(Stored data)
---------------

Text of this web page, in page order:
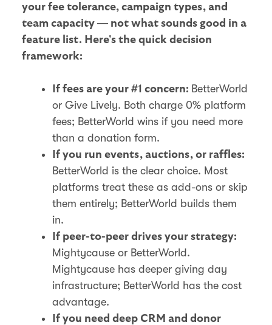
your fee tolerance, campaign types, and
team capacity — not what sounds good in a
feature list. Here's the quick decision
framework:
If fees are your #1 concern: BetterWorld
or Give Lively. Both charge 0% platform
fees; BetterWorld wins if you need more
than a donation form.
If you run events, auctions, or raffles:
BetterWorld is the clear choice. Most
platforms treat these as add-ons or skip
them entirely; BetterWorld builds them
in.
If peer-to-peer drives your strategy:
Mightycause or BetterWorld.
Mightycause has deeper giving day
infrastructure; BetterWorld has the cost
advantage.
If you need deep CRM and donor
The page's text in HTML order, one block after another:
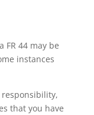
FR 44 may be
instances
responsibility,
that you have
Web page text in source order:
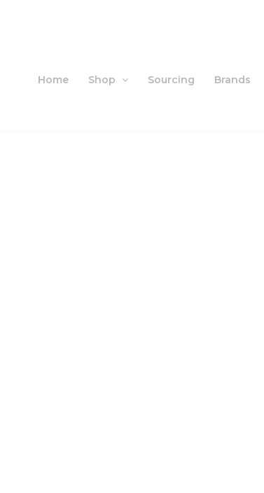
Home Shop Sourcing Brands

---------------

What is required. Since the copy should hold text only, set down each record exactly and leave the pictures out.

Solution for this exercise.
Text of this web page, in page order:
your fee tolerance, campaign types, and
team capacity — not what sounds good in a
feature list. Here's the quick decision
framework:
If fees are your #1 concern: BetterWorld
or Give Lively. Both charge 0% platform
fees; BetterWorld wins if you need more
than a donation form.
If you run events, auctions, or raffles:
BetterWorld is the clear choice. Most
platforms treat these as add-ons or skip
them entirely; BetterWorld builds them
in.
If peer-to-peer drives your strategy:
Mightycause or BetterWorld.
Mightycause has deeper giving day
infrastructure; BetterWorld has the cost
advantage.
If you need deep CRM and donor
The page's text in HTML order, one block after another:
FR 44 may be
instances
responsibility,
that you have
Web page text in source order:
Home Shop Sourcing Brands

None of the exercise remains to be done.